At last, we can train the model with model.fit. Here, we can also define batch size, and epochs, and steps.

In [16]:

model.fit(train_ds, batch_size=128, steps_per_epoch=len(X_train)/128, epochs=10)

Epoch 1/10
469/468 [==============================] - 1s 1ms/step - loss: 0.4541 - accuracy: 0.8366
Epoch 2/10
469/468 [==============================] - 1s 1ms/step - loss: 0.3444 - accuracy: 0.8747
Epoch 3/10
469/468 [==============================] - 1s 1ms/step - loss: 0.3058 - accuracy: 0.8874
Epoch 4/10
469/468 [==============================] - 1s 1ms/step - loss: 0.2822 - accuracy: 0.8959
Epoch 5/10
469/468 [==============================] - 1s 1ms/step - loss: 0.2680 - accuracy: 0.8996
Epoch 6/10
469/468 [==============================] - 1s 1ms/step - loss: 0.2474 - accuracy: 0.9092
Epoch 7/10
469/468 [==============================] - 1s 1ms/step - loss: 0.2385 - accuracy: 0.9116
Epoch 8/10
469/468 [==============================] - 1s 1ms/step - loss: 0.2219 - accuracy: 0.9186
Epoch 9/10
469/468 [==============================] - 1s 1ms/step - loss: 0.2104 - accuracy: 0.9222
Epoch 10/10
469/468 [==============================] - 1s 1ms/step - loss: 0.2002 - accuracy: 0.9249

Out[16]:

<tensorflow.python.keras.callbacks.History at 0x7f91d8dad5d0>

Evaluation¶

We have the model with trained weight. So we can evaluate our model performance with test data. Since test dataset is unseen data from model, so its accuracy and loss may be lower than training one.

In [17]:

loss, acc = model.evaluate(test_ds, steps=len(X_test)/128)
print('test loss is {}'.format(loss))
print('test accuracy is {}'.format(acc))

79/78 [==============================] - 0s 987us/step - loss: 0.4087 - accuracy: 0.8724
test loss is 0.408719003200531
test accuracy is 0.8723999857902527

Also, we can visualize its performance. It'll also visualize true or false of label classification.

In [20]:

test_batch_size = 25
batch_index = np.random.choice(len(X_test), size=test_batch_size, replace=False)

batch_xs = X_test[batch_index]
batch_ys = y_test[batch_index]
y_pred_ = model(batch_xs, training=False)

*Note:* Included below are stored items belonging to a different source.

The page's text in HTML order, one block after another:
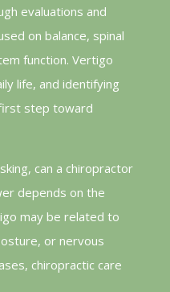
evaluations and
on balance, spinal
function. Vertigo
life, and identifying
step toward
can a chiropractor
depends on the
may be related to
or nervous
chiropractic care
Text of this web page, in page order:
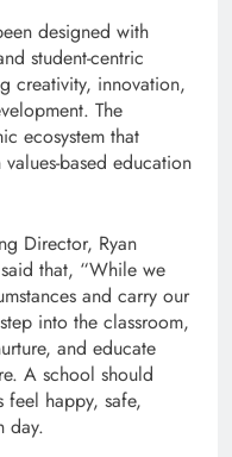
designed with
student-centric
creativity, innovation,
The
ecosystem that
based education
Director, Ryan
that, “While we
and carry our
into the classroom,
and educate
A school should
feel happy, safe,
day.

fig = plt.figure(figsize=(10, 10))
for i, (px, py, y_pred) in enumerate(zip(batch_xs, batch_ys, y_pred_)):
    p = fig.add_subplot(5, 5, i+1)
    if np.argmax(y_pred) == py:
        p.set_title("{}".format(labels_map[py]), color='blue')
    else:
        p.set_title("{}/{}".format(labels_map[np.argmax(y_pred)],
                               labels_map[py]), color='red')
    p.imshow(px.reshape(28, 28))
    p.axis('off')
plt.tight_layout()

At last, we implement the Multi layer perceptron for image classification. There are some incorrect prediction. But we can improve your model with hyperparameter tuning (the number of epoch, the number of layers, input nodes, learning rate, etc..)

Summary¶

In this post, we implemented the neural network for Fashion-MNIST. Through this process, we preprocess the dataset and generate the input pipeline. Then add the layers in sequential model. After that, we defined loss function and optimizers for training.

Thanks to the tensorflow-keras, we can easily train the model and evalute its performance.